As we all know, this legislation will bring a very important change for hundreds of people who are directly affected by the death of a loved one. These are people we know in our own families and people we meet every day. They are our friends and colleagues. It will bring comfort to many thousands of families and couples, who may someday find themselves in that situation, which they may not have envisaged they would be.

This has come about because of the determination of Johnny O'Meara. I pay tribute to him, his three children and, in particular, his partner and their mum Michelle, without whom we would not be here and without whose courage we would not be here. I also pay tribute to Deputy Alan Kelly who joined with them and walked with them on that journey. There are times as public representatives we can feel frustrated at what we may feel is powerlessness around things, but Alan has shown us that we all have power if we use it.

These provisions are being introduced as a consequence of that Supreme Court judgment.

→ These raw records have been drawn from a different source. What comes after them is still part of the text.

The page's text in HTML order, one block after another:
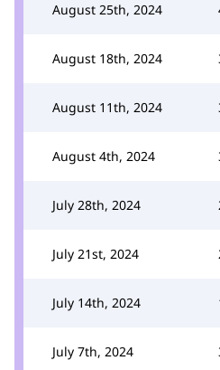
August 25th, 2024
August 18th, 2024
August 11th, 2024
August 4th, 2024
July 28th, 2024
July 21st, 2024
July 14th, 2024
July 7th, 2024
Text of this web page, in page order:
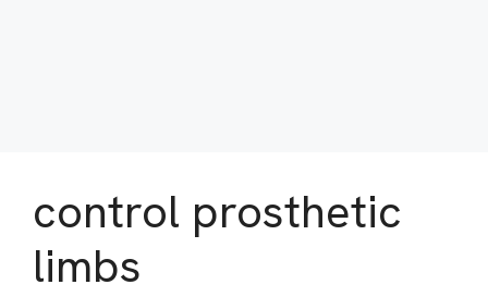
control prosthetic
limbs
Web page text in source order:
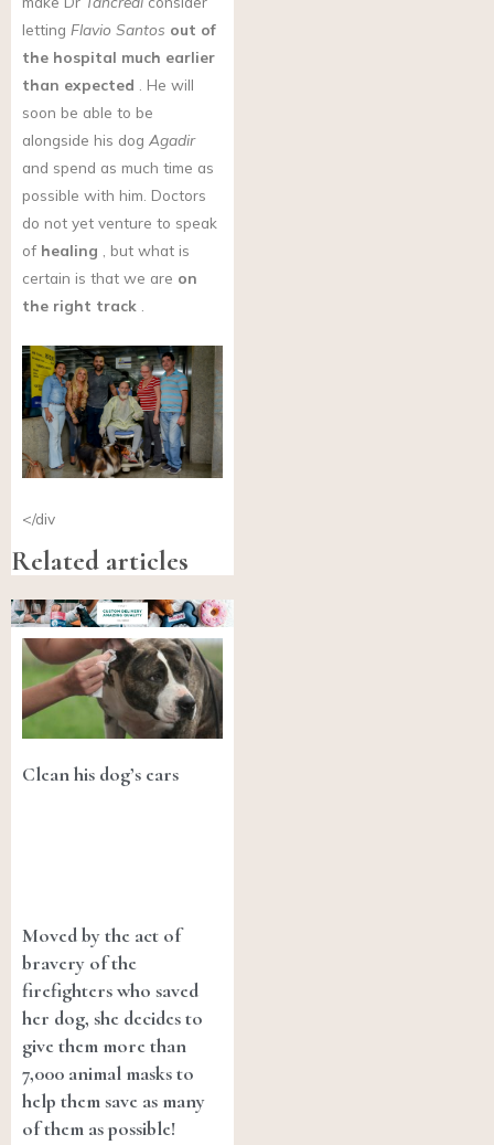
letting Flavio Santos out of
the hospital much earlier
than expected . He will
soon be able to be
alongside his dog Agadir
and spend as much time as
possible with him. Doctors
do not yet venture to speak
of healing , but what is
certain is that we are on
the right track
</div
Related articles
Clean his dog’s ears
Moved by the act of
bravery of the
firefighters who saved
her dog, she decides to
give them more than
7,000 animal masks to
help them save as many
of them as possible!
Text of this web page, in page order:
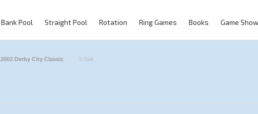
Bank Pool Straight Pool Rotation Ring Games Books Game
2002 Derby City Classic 9-Ball
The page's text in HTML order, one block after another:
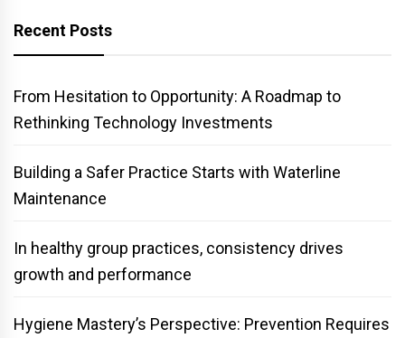
Recent Posts
From Hesitation to Opportunity: A Roadmap to
Rethinking Technology Investments
Building a Safer Practice Starts with Waterline
Maintenance
In healthy group practices, consistency drives
growth and performance
Hygiene Mastery’s Perspective: Prevention Requires
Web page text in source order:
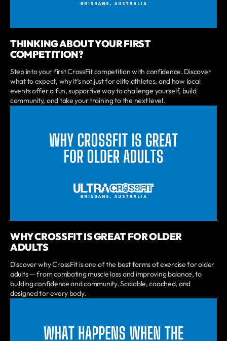
THINKING ABOUT YOUR FIRST
COMPETITION?
Step into your first CrossFit competition with confidence. Discover
what to expect, why it’s not just for elite athletes, and how local
events offer a fun, supportive way to challenge yourself, build
community, and take your training to the next level.
WHY CROSSFIT IS GREAT FOR OLDER
ADULTS
Discover why CrossFit is one of the best forms of exercise for older
adults — from combating muscle loss and improving balance, to
building confidence and community. Scalable, coached, and
designed for every body.
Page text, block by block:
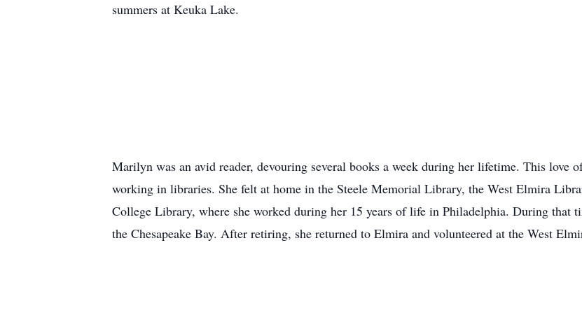
summers at Keuka Lake.
Marilyn was an avid reader, devouring several books a week during her lifetime. This love
working in libraries. She felt at home in the Steele Memorial Library, the West Elmira
College Library, where she worked during her 15 years of life in Philadelphia. During that
the Chesapeake Bay. After retiring, she returned to Elmira and volunteered at the West
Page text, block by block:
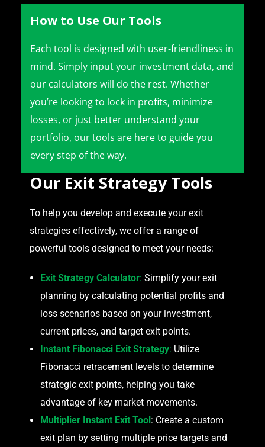
How to Use Our Tools
Each tool is designed with user-friendliness in
mind. Simply input your investment data, and
our calculators will do the rest. Whether
you’re looking to lock in profits, minimize
losses, or just better understand your
portfolio, our tools are here to guide you
every step of the way.
Our Exit Strategy Tools
To help you develop and execute your exit
strategies effectively, we offer a range of
powerful tools designed to meet your needs:
Exit Strategy Calculator: Simplify your exit
planning by calculating potential profits and
loss scenarios based on your investment,
current prices, and target exit points.
Instant Fibonacci Exit Strategy: Utilize
Fibonacci retracement levels to determine
strategic exit points, helping you take
advantage of key market movements.
Multiplier Instant Exit Tool : Create a custom
exit plan by setting multiple price targets and
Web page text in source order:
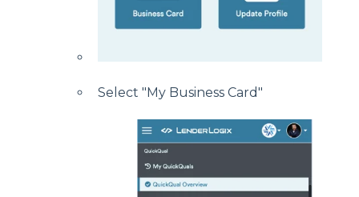
Select "My Business Card"
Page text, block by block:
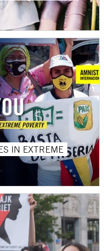
IN EXTREME
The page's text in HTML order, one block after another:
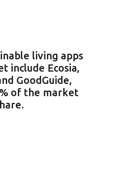
living apps
include Ecosia,
GoodGuide,
of the market
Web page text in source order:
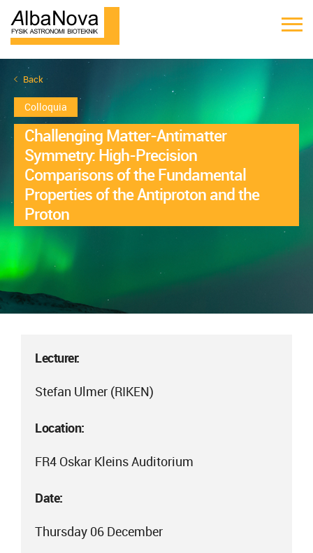
Back
Colloquia
Challenging Matter-Antimatter
Symmetry: High-Precision
Comparisons of the Fundamental
Properties of the Antiproton and the
Proton
Lecturer:
Stefan Ulmer (RIKEN)
Location:
FR4 Oskar Kleins Auditorium
Date:
Thursday 06 December
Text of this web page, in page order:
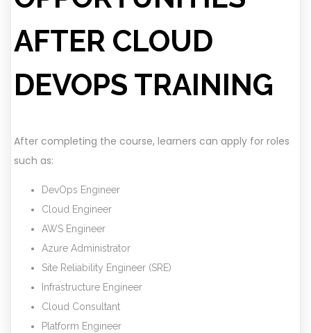
AFTER CLOUD
DEVOPS TRAINING
After completing the course, learners can apply for roles
such as:
DevOps Engineer
Cloud Engineer
AWS Engineer
Azure Administrator
Site Reliability Engineer (SRE)
Infrastructure Engineer
Cloud Consultant
Platform Engineer
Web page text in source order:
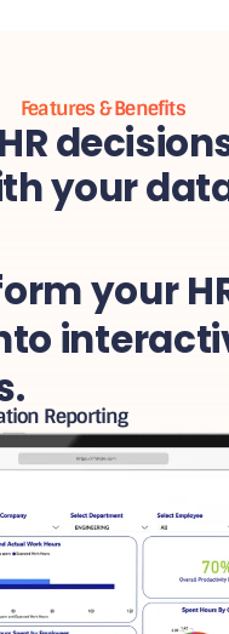
Features & Benefits
your
your
Reporting
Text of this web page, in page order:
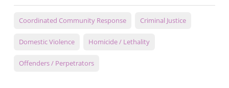
Coordinated Community Response Criminal Justice
Domestic Violence Homicide / Lethality
Offenders / Perpetrators
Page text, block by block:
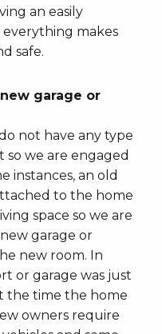
an easily
everything makes
safe.
garage or
not have any type
so we are engaged
instances, an old
to the home
space so we are
garage or
new room. In
or garage was just
the time the home
owners require
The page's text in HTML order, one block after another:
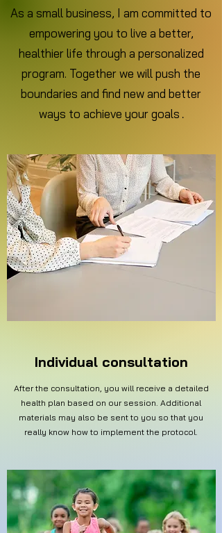
As a small business, I am committed to
empowering you to live a better,
healthier life through a personalized
program. Together we will push the
boundaries and find new and better
ways to achieve your goals .
Individual consultation
After the consultation, you will receive a detailed
health plan based on our session. Additional
materials may also be sent to you so that you
really know how to implement the protocol.
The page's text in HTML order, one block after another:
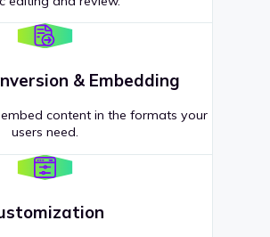
& Embedding
content in the formats your
users need.
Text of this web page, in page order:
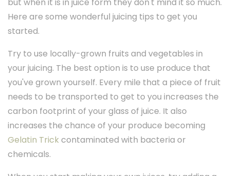
but when it is in juice form they don't mind it so much.
Here are some wonderful juicing tips to get you
started.
Try to use locally-grown fruits and vegetables in
your juicing. The best option is to use produce that
you've grown yourself. Every mile that a piece of fruit
needs to be transported to get to you increases the
carbon footprint of your glass of juice. It also
increases the chance of your produce becoming
Gelatin Trick contaminated with bacteria or
chemicals.
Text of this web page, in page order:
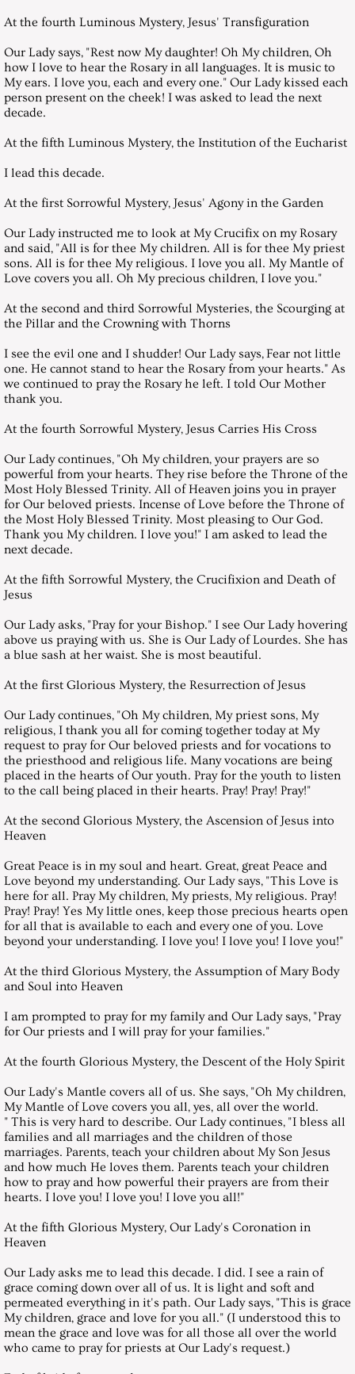
September 25, 2010, Saturday
October 30, 2010, Saturday
Messages 2016
July 30, 2016, Saturday
August 27, 2016, Saturday
September 24, 2016, Saturday
November 26, 2016, Saturday
December 31, 2016, Saturday
January 28, 2017, Saturday
February 24, 2001 Saturday
March 25, 2017, Saturday
April 29, 2017, Saturday
May 27, 2017, Saturday
June 24, 2017 Saturday
July 29, 2017, Saturday
August 26, 2017, Saturday
September 23, 2017, Saturday
October 28, 2017, Saturday
November 25, 2017, Saturday
December 25, 2017, Christmas
December 30, 2017, Saturday
Messages 2018
January 27, 2018, Saturday
February 24, 2018, Saturday
March 31, 2018, Saturday
April 28, 2018, Saturday
May 26, 2018, Saturday
June 30, 2108, Saturday
August 25, 2018, Saturday
September 29, 2018, Saturday
At the fourth Luminous Mystery, Jesus' Transfiguration
Our Lady says, "Rest now My daughter! Oh My children, Oh
how I love to hear the Rosary in all languages. It is music to
My ears. I love you, each and every one." Our Lady kissed each
person present on the cheek! I was asked to lead the next
decade.
At the fifth Luminous Mystery, the Institution of the Eucharist
I lead this decade.
At the first Sorrowful Mystery, Jesus' Agony in the Garden
Our Lady instructed me to look at My Crucifix on my Rosary
and said, "All is for thee My children. All is for thee My priest
sons. All is for thee My religious. I love you all. My Mantle of
Love covers you all. Oh My precious children, I love you."
At the second and third Sorrowful Mysteries, the Scourging at
the Pillar and the Crowning with Thorns
I see the evil one and I shudder! Our Lady says, Fear not little
one. He cannot stand to hear the Rosary from your hearts." As
we continued to pray the Rosary he left. I told Our Mother
thank you.
At the fourth Sorrowful Mystery, Jesus Carries His Cross
Our Lady continues, "Oh My children, your prayers are so
powerful from your hearts. They rise before the Throne of the
Most Holy Blessed Trinity. All of Heaven joins you in prayer
for Our beloved priests. Incense of Love before the Throne of
the Most Holy Blessed Trinity. Most pleasing to Our God.
Thank you My children. I love you!" I am asked to lead the
next decade.
At the fifth Sorrowful Mystery, the Crucifixion and Death of
Jesus
Our Lady asks, "Pray for your Bishop." I see Our Lady hovering
above us praying with us. She is Our Lady of Lourdes. She has
a blue sash at her waist. She is most beautiful.
At the first Glorious Mystery, the Resurrection of Jesus
Our Lady continues, "Oh My children, My priest sons, My
religious, I thank you all for coming together today at My
request to pray for Our beloved priests and for vocations to
the priesthood and religious life. Many vocations are being
placed in the hearts of Our youth. Pray for the youth to listen
to the call being placed in their hearts. Pray! Pray! Pray!"
At the second Glorious Mystery, the Ascension of Jesus into
Heaven
Great Peace is in my soul and heart. Great, great Peace and
Love beyond my understanding. Our Lady says, "This Love is
here for all. Pray My children, My priests, My religious. Pray!
Pray! Pray! Yes My little ones, keep those precious hearts open
for all that is available to each and every one of you. Love
beyond your understanding. I love you! I love you! I love you!"
At the third Glorious Mystery, the Assumption of Mary Body
and Soul into Heaven
I am prompted to pray for my family and Our Lady says, "Pray
for Our priests and I will pray for your families."
At the fourth Glorious Mystery, the Descent of the Holy Spirit
Our Lady's Mantle covers all of us. She says, "Oh My children,
My Mantle of Love covers you all, yes, all over the world.
" This is very hard to describe. Our Lady continues, "I bless all
families and all marriages and the children of those
marriages. Parents, teach your children about My Son Jesus
and how much He loves them. Parents teach your children
how to pray and how powerful their prayers are from their
hearts. I love you! I love you! I love you all!"
At the fifth Glorious Mystery, Our Lady's Coronation in
Heaven
Our Lady asks me to lead this decade. I did. I see a rain of
grace coming down over all of us. It is light and soft and
permeated everything in it's path. Our Lady says, "This is grace
My children, grace and love for you all." (I understood this to
mean the grace and love was for all those all over the world
who came to pray for priests at Our Lady's request.)
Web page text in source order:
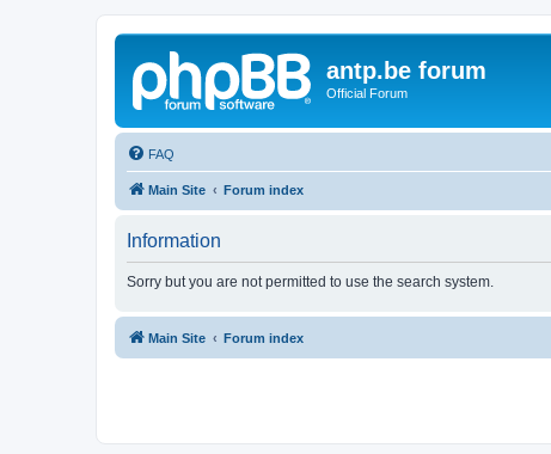
antp.be forum
Official Forum
FAQ
Main Site Forum index
Information
Sorry but you are not permitted to use the search system.
Main Site Forum index
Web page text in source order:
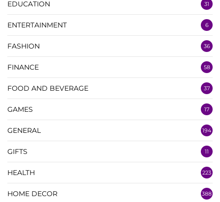
EDUCATION 31
ENTERTAINMENT 6
FASHION 36
FINANCE 58
FOOD AND BEVERAGE 37
GAMES 17
GENERAL 194
GIFTS 11
HEALTH 223
HOME DECOR 388
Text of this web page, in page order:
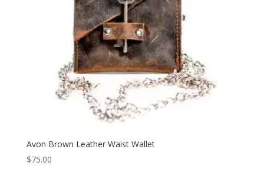
Avon Brown Leather Waist Wallet
$75.00
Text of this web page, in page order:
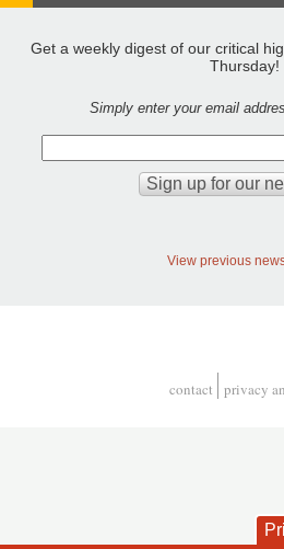
Get a weekly digest of our critical
Thursday!
Simply enter your email
View previous
contact privacy
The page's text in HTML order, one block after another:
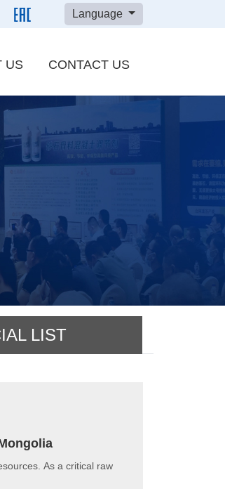
Language
Ultrafine Grinding Mill
US CONTACT US
LIST
As a critical raw
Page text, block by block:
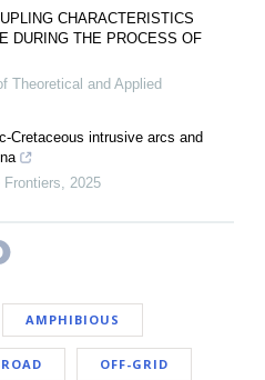
CHARACTERISTICS
DURING THE PROCESS OF
Theoretical and Applied
Cretaceous intrusive arcs and
Frontiers 2025
AMPHIBIOUS
OFF-GRID
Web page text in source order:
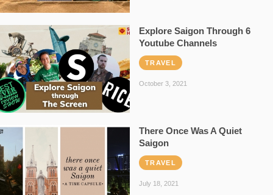
Explore Saigon Through 6
Youtube Channels
TRAVEL
October 3, 2021
There Once Was A Quiet
Saigon
TRAVEL
July 18, 2021
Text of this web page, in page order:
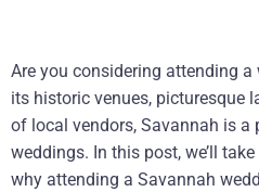
Are you considering attending
its historic venues, picturesque
of local vendors, Savannah is
weddings. In this post, we’ll
why attending a Savannah
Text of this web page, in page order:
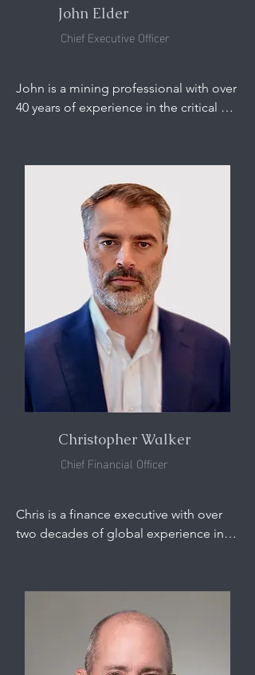
John Elder
Chief Executive Officer
John is a mining professional with over
40 years of experience in the critical
Prior to joining ASM, John was the
Head of US Mining and Metals at
Hatch, where he was responsible for
growing the Company’s engineering
and consultancy services, with a focus
on critical minerals.
Before joining Hatch, John was the
Vice President of Outotec, leading
their physical separation and titanium
feedstock business units. He was also
previously the Director, Global
Exploration and Development, at RGC
(now Iluka Resources) for over ten
Christopher Walker
Chief Financial Officer
Chris is a finance executive with over
two decades of global experience in
with Arthur Andersen, KPMG, and
Georgia Power before joining global
miner Peabody Energy in 2007. During
14 years at Peabody, Chris held senior
leadership roles across the finance,
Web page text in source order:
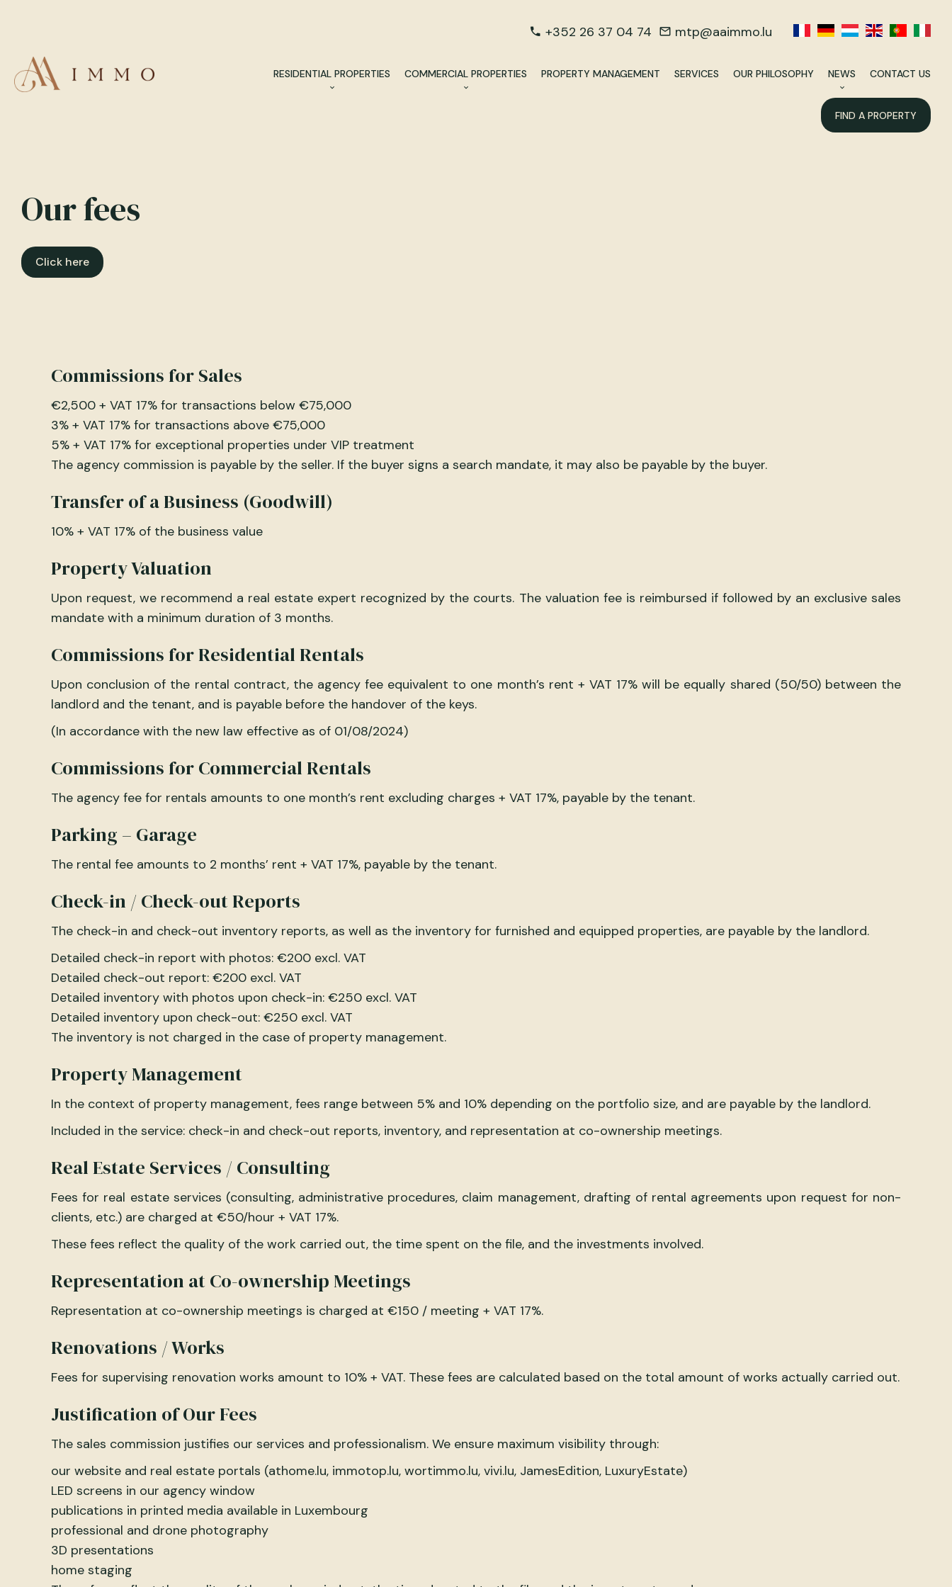
+352 26 37 04 74 mtp@aaimmo.lu
RESIDENTIAL PROPERTIES COMMERCIAL PROPERTIES PROPERTY MANAGEMENT SERVICES OUR PHILOSOPHY NEWS CONTACT US
FIND A PROPERTY
Our fees
Click here
Commissions for Sales
€2,500 + VAT 17% for transactions below €75,000
3% + VAT 17% for transactions above €75,000
5% + VAT 17% for exceptional properties under VIP treatment
The agency commission is payable by the seller. If the buyer signs a search mandate, it may also be payable by the buyer.
Transfer of a Business (Goodwill)
10% + VAT 17% of the business value
Property Valuation
Upon request, we recommend a real estate expert recognized by the courts. The valuation fee is reimbursed if followed by an exclusive sales
mandate with a minimum duration of 3 months.
Commissions for Residential Rentals
Upon conclusion of the rental contract, the agency fee equivalent to one month’s rent + VAT 17% will be equally shared (50/50) between the
landlord and the tenant, and is payable before the handover of the keys.
(In accordance with the new law effective as of 01/08/2024)
Commissions for Commercial Rentals
The agency fee for rentals amounts to one month’s rent excluding charges + VAT 17%, payable by the tenant.
Parking – Garage
The rental fee amounts to 2 months’ rent + VAT 17%, payable by the tenant.
Check-in / Check-out Reports
The check-in and check-out inventory reports, as well as the inventory for furnished and equipped properties, are payable by the landlord.
Detailed check-in report with photos: €200 excl. VAT
Detailed check-out report: €200 excl. VAT
Detailed inventory with photos upon check-in: €250 excl. VAT
Detailed inventory upon check-out: €250 excl. VAT
The inventory is not charged in the case of property management.
Property Management
In the context of property management, fees range between 5% and 10% depending on the portfolio size, and are payable by the landlord.
Included in the service: check-in and check-out reports, inventory, and representation at co-ownership meetings.
Real Estate Services / Consulting
Fees for real estate services (consulting, administrative procedures, claim management, drafting of rental agreements upon request for non-
clients, etc.) are charged at €50/hour + VAT 17%.
These fees reflect the quality of the work carried out, the time spent on the file, and the investments involved.
Representation at Co-ownership Meetings
Representation at co-ownership meetings is charged at €150 / meeting + VAT 17%.
Renovations / Works
Fees for supervising renovation works amount to 10% + VAT. These fees are calculated based on the total amount of works actually carried out.
Justification of Our Fees
The sales commission justifies our services and professionalism. We ensure maximum visibility through:
our website and real estate portals (athome.lu, immotop.lu, wortimmo.lu, vivi.lu, JamesEdition, LuxuryEstate)
LED screens in our agency window
publications in printed media available in Luxembourg
professional and drone photography
3D presentations
home staging
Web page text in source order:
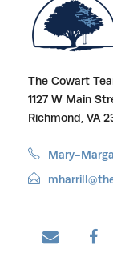
The Cowart
1127 W Main
Richmond, VA
Mary-
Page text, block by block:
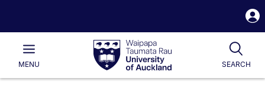
Waipapa
Taumata
RauUniversity
of
Main
MENU SEARCH

The focus being placed on the position of children was a very important, but not definitive, element for it. While there are genuine concerns around financial support for the children of separated people in the aftermath of the death of one parent, there are means to secure support. My Department will provide financial assistance for those with a need.

I thank the Senators and Deputies for their contribution to the debate. I will keep a very close eye on the implementation of this legislation. I will engage with both Senators and Deputies on the specific legislation and its impact. I will also engage with Senator Ruane and her office on the child poverty aspects she raised in her contribution. I thank the Acting Chair, the Seanad Office and, in particular, the officials in my Department who shepherded this legislation from the Supreme Court to this point. It is a matter of great pride that we will now send it to the President for signing.

Question put and agreed to.

Cuireadh an Seanad ar fionraí ar 5 p.m. agus cuireadh tús leis arís ar 5.34 p.m.

Sitting suspended at 5 p.m. and resumed at 5.34 p.m.